Now onto the initial burn in. Keep in mind that I have zero experience with a charcoal smoker. Unfortunately I really couldn't devote the amount of undivided time that I would've like to for this. I was busy with other activities at the time but I was able to get a good general idea of what to expect. I filled the charcoal basket about 1/2 full, (Or maybe a little less) with the cheapest briquettes I could find. I used Sam's Choice briquettes, which are the Wal*Mart store brand. Five bucks and change for 18lbs seemed pretty good to me and from what I've read, they are made by Royal Oak. They claim to be, "60% larger by volume", whatever that means. They are pretty big briquettes and they claim the burn longer because of this. They come in a bag with sturdy plastic handles and a zip lock seal. That's cool. I filled my chimney starter with briquettes and wadded up a few sheets of newspaper. It lit fairly easily and was completely ashed over in 20 or 25 minutes.

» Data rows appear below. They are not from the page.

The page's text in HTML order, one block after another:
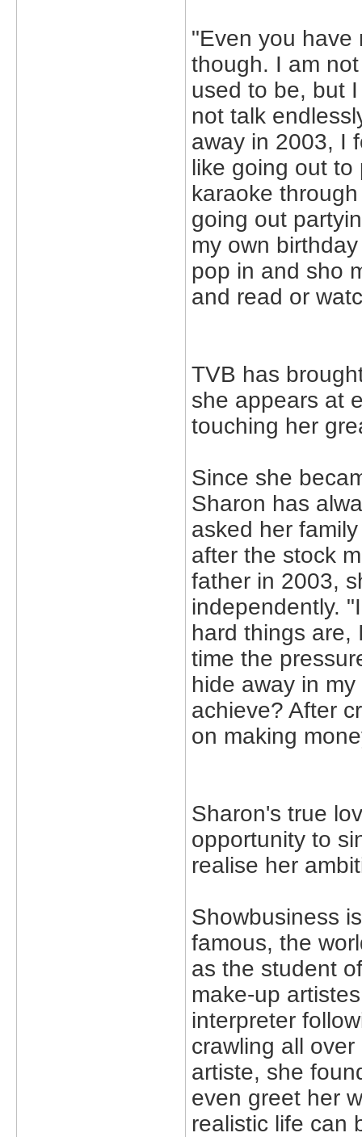
"Even you have
though. I am
used to be, but
not talk
away in 2003, I
like going out
karaoke
going out
my own
pop in and sho
and read or
TVB has
she appears at
touching her
Since she
Sharon has
asked her
after the stock
father in 2003,
independently.
hard things are,
time the
hide away in
achieve? After
on making
Sharon's true
opportunity to
realise her
Showbusiness
famous, the
as the student
make-up
interpreter
crawling all
artiste, she
even greet her
realistic life can
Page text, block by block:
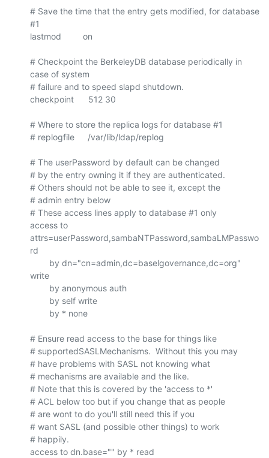
# Save the time that the entry gets modified, for database
#1
lastmod         on
# Checkpoint the BerkeleyDB database periodically in
case of system
# failure and to speed slapd shutdown.
checkpoint      512 30
# Where to store the replica logs for database #1
# replogfile	/var/lib/ldap/replog
# The userPassword by default can be changed
# by the entry owning it if they are authenticated.
# Others should not be able to see it, except the
# admin entry below
# These access lines apply to database #1 only
access to
attrs=userPassword,sambaNTPassword,sambaLMPasswo
rd
write
# Ensure read access to the base for things like
# supportedSASLMechanisms.  Without this you may
# have problems with SASL not knowing what
# mechanisms are available and the like.
# Note that this is covered by the 'access to *'
# ACL below too but if you change that as people
# are wont to do you'll still need this if you
# want SASL (and possible other things) to work
# happily.
access to dn.base="" by * read
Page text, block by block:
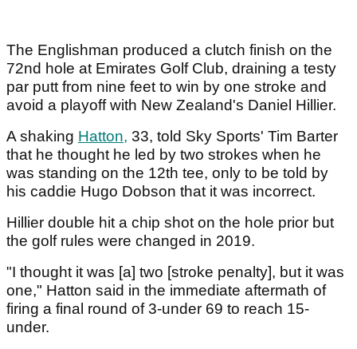
The Englishman produced a clutch finish on the
72nd hole at Emirates Golf Club, draining a testy
par putt from nine feet to win by one stroke and
avoid a playoff with New Zealand's Daniel Hillier.
A shaking Hatton, 33, told Sky Sports' Tim Barter
that he thought he led by two strokes when he
was standing on the 12th tee, only to be told by
his caddie Hugo Dobson that it was incorrect.
Hillier double hit a chip shot on the hole prior but
the golf rules were changed in 2019.
"I thought it was [a] two [stroke penalty], but it was
one," Hatton said in the immediate aftermath of
firing a final round of 3-under 69 to reach 15-
under.
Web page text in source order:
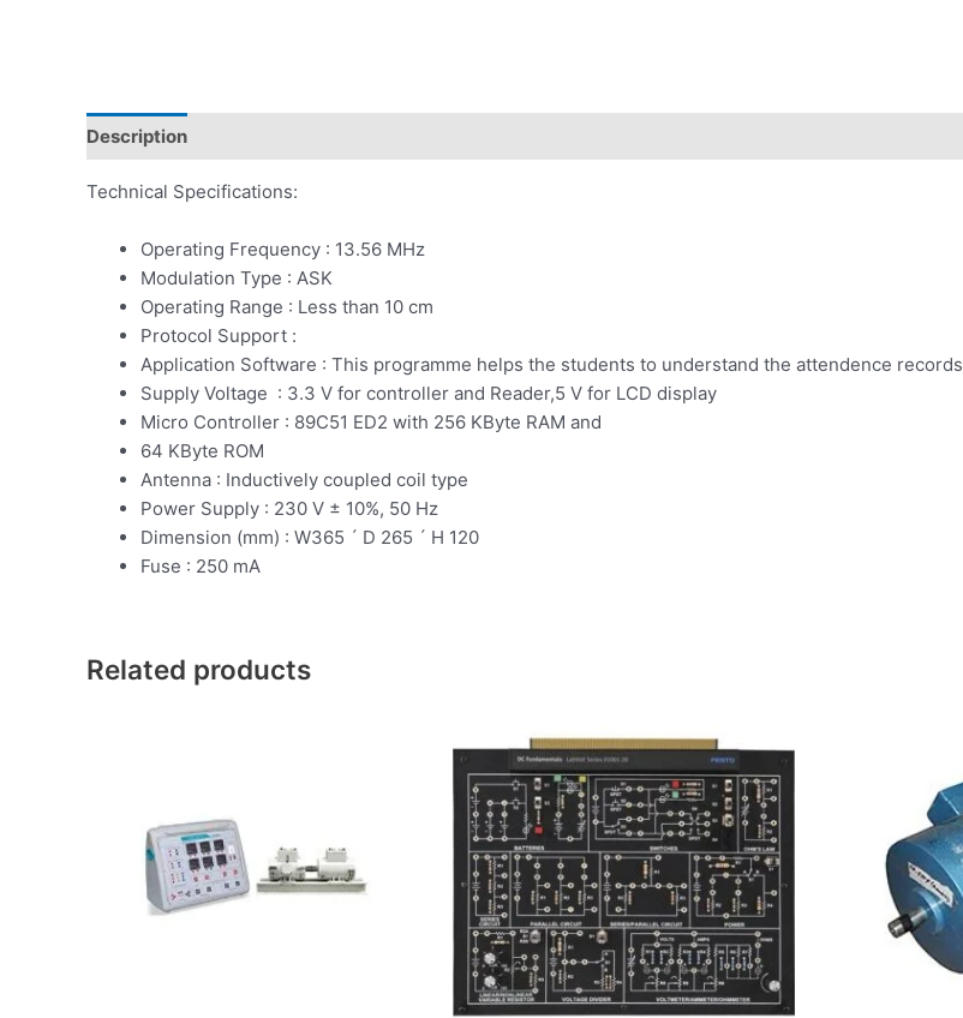
Description
Technical Specifications:
Operating Frequency : 13.56 MHz
Modulation Type : ASK
Operating Range : Less than 10 cm
Protocol Support :
Application Software : This programme helps the students to understand the attendence
Supply Voltage : 3.3 V for controller and Reader,5 V for LCD display
Micro Controller : 89C51 ED2 with 256 KByte RAM and
64 KByte ROM
Antenna : Inductively coupled coil type
Power Supply : 230 V ± 10%, 50 Hz
Dimension (mm) : W365 ´ D 265 ´ H 120
Fuse : 250 mA
Related products
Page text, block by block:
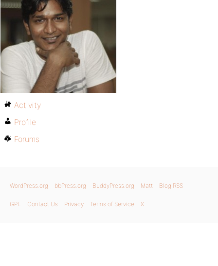
Activity
Profile
Forums
WordPress.org bbPress.org BuddyPress.org Matt Blog RSS
GPL Contact Us Privacy Terms of Service X
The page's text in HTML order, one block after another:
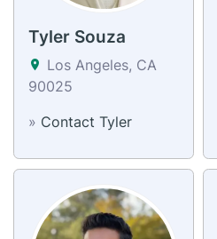
Tyler Souza
Los Angeles, CA
90025
» Contact Tyler
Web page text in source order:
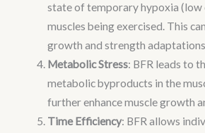
state of temporary hypoxia (low
muscles being exercised. This
growth and strength
Metabolic Stress: BFR leads to
metabolic byproducts in the
further enhance muscle growth
Time Efficiency: BFR allows
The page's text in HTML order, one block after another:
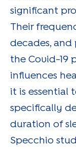
significant
Their
decades, and
the Covid-19
influences
it is essential
specifically
duration of
Specchio

I poured them onto the top of the briquettes already in the charcoal basket and let it sit for a few minutes to get going. I had all three vents wide open.

I really need to get some new digital thermometers. I have one with a probe on a braided line but I haven't checked it's accuracy before. It's a cheap one though. The base of the probe where the line attaches is crimped and is too wide to fit through the temp probe holes. I dont think this as a common problem though, from what I've read. I also have a long dial thermometer from my turkey fryer. I have checked it before and it is reasonably accurate but it's also adjustable and it adjusts way too easily. Which means it's too easy to accidentally turn the dial out of adjustment when inserting it through the probe access holes. I think it was fairly close but about all I would trust it for would be for a ballpark figure and to see how consistent the temp is. It was probably accurate to within 10 degrees or less. Because I couldn't get them all the way inside of the smoker I had to manipulate them to keep them from touching the racks.

Once the coals were going I put two of the stackers on top of the base. I decided not to add any water to the pan. I was mostly concerned that I could get this smoker up to a high enough temp because of two or three reviewers saying they couldn't get theirs hot enough. I figured the addition of water might hinder this. I don't know what the other guys were doing wrong but this thing has NO problem getting hot. Within about 10 minutes or less it was already up to 220 degrees according to the ProQ thermometer in the dome lid. My other therms read approx 10 to 20 degrees hotter at the top and bottom grates. (Remember, I don't necessarily believe the accuracy of these three therms. I shut the bottom vents down to about 1/4 open each. The temp continued to climb over the next 10 to 20 minutes to an indicated 240 degrees at the dome lid. I then shut all three vents completely and kept them that way for the next 3.5 hours. The middle therm, (Deep fryer dial therm) read 250 at the top stacker and the bottom stacker, (Cheap digital) hovered between 268 and 270. I don't know how hot it would've got had I left all three vents wide open. I suspect it would've easily topped 300 and who knows how far up from there. 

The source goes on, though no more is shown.